== Assigned task ==
Please reproduce, exactly and with nothing added, the line containing "mouse, you can" and every line after it to the end of the records.

== Records drawn from a dataset ==

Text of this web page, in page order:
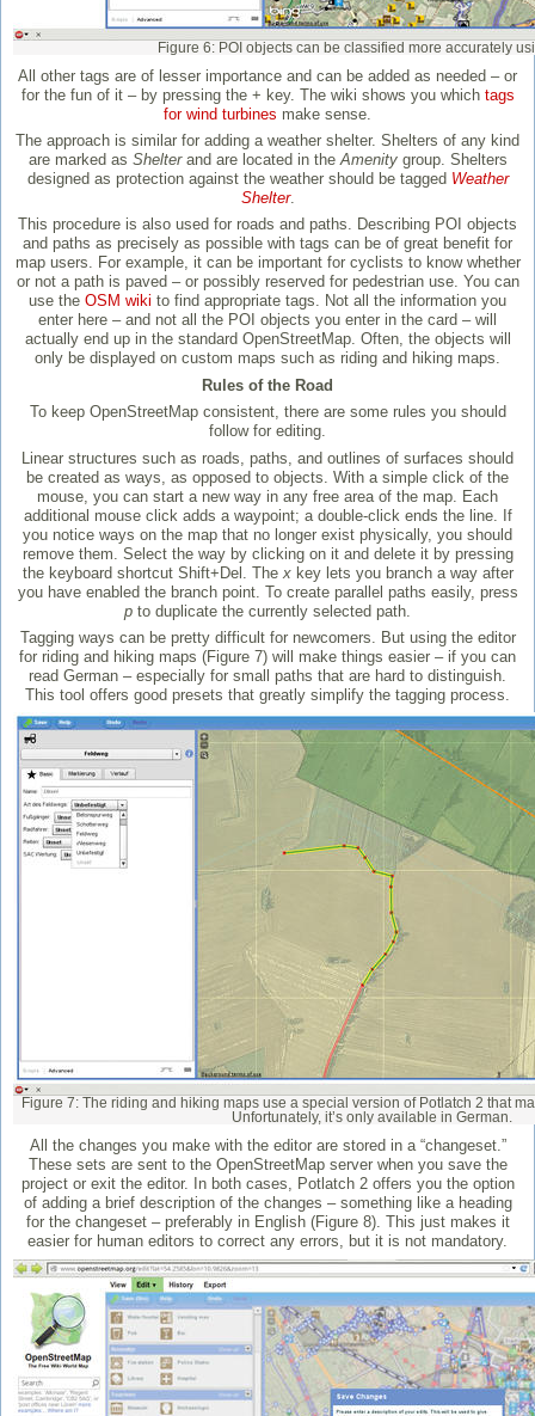
Figure 6: POI objects can be classified more accurately
All other tags are of lesser importance and can be added as needed – or
for the fun of it – by pressing the + key. The wiki shows you which tags
for wind turbines make sense.
The approach is similar for adding a weather shelter. Shelters of any kind
are marked as Shelterand are located in theAmenitygroup. Shelters
designed as protection against the weather should be tagged Weather
Shelter.
This procedure is also used for roads and paths. Describing POI objects
and paths as precisely as possible with tags can be of great benefit for
map users. For example, it can be important for cyclists to know whether
or not a path is paved – or possibly reserved for pedestrian use. You can
use the OSM wiki to find appropriate tags. Not all the information you
enter here – and not all the POI objects you enter in the card – will
actually end up in the standard OpenStreetMap. Often, the objects will
only be displayed on custom maps such as riding and hiking maps.
Rules of the Road
To keep OpenStreetMap consistent, there are some rules you should
follow for editing.
Linear structures such as roads, paths, and outlines of surfaces should
be created as ways, as opposed to objects. With a simple click of the
mouse, you can start a new way in any free area of the map. Each
additional mouse click adds a waypoint; a double-click ends the line. If
you notice ways on the map that no longer exist physically, you should
remove them. Select the way by clicking on it and delete it by pressing
the keyboard shortcut Shift+Del. The xkey lets you branch a way after
you have enabled the branch point. To create parallel paths easily, press
p to duplicate the currently selected path.
Tagging ways can be pretty difficult for newcomers. But using the editor
for riding and hiking maps (Figure 7) will make things easier – if you can
read German – especially for small paths that are hard to distinguish.
This tool offers good presets that greatly simplify the tagging process.
Figure 7: The riding and hiking maps use a special version of Potlatch 2 that
Unfortunately, it’s only available in German.
All the changes you make with the editor are stored in a “changeset.”
These sets are sent to the OpenStreetMap server when you save the
project or exit the editor. In both cases, Potlatch 2 offers you the option
of adding a brief description of the changes – something like a heading
for the changeset – preferably in English (Figure 8). This just makes it
easier for human editors to correct any errors, but it is not mandatory.

== Finished exercise ==
mouse, you can start a new way in any free area of the map. Each
additional mouse click adds a waypoint; a double-click ends the line. If
you notice ways on the map that no longer exist physically, you should
remove them. Select the way by clicking on it and delete it by pressing
the keyboard shortcut Shift+Del. The xkey lets you branch a way after
you have enabled the branch point. To create parallel paths easily, press
p to duplicate the currently selected path.
Tagging ways can be pretty difficult for newcomers. But using the editor
for riding and hiking maps (Figure 7) will make things easier – if you can
read German – especially for small paths that are hard to distinguish.
This tool offers good presets that greatly simplify the tagging process.
Figure 7: The riding and hiking maps use a special version of Potlatch 2 that
Unfortunately, it’s only available in German.
All the changes you make with the editor are stored in a “changeset.”
These sets are sent to the OpenStreetMap server when you save the
project or exit the editor. In both cases, Potlatch 2 offers you the option
of adding a brief description of the changes – something like a heading
for the changeset – preferably in English (Figure 8). This just makes it
easier for human editors to correct any errors, but it is not mandatory.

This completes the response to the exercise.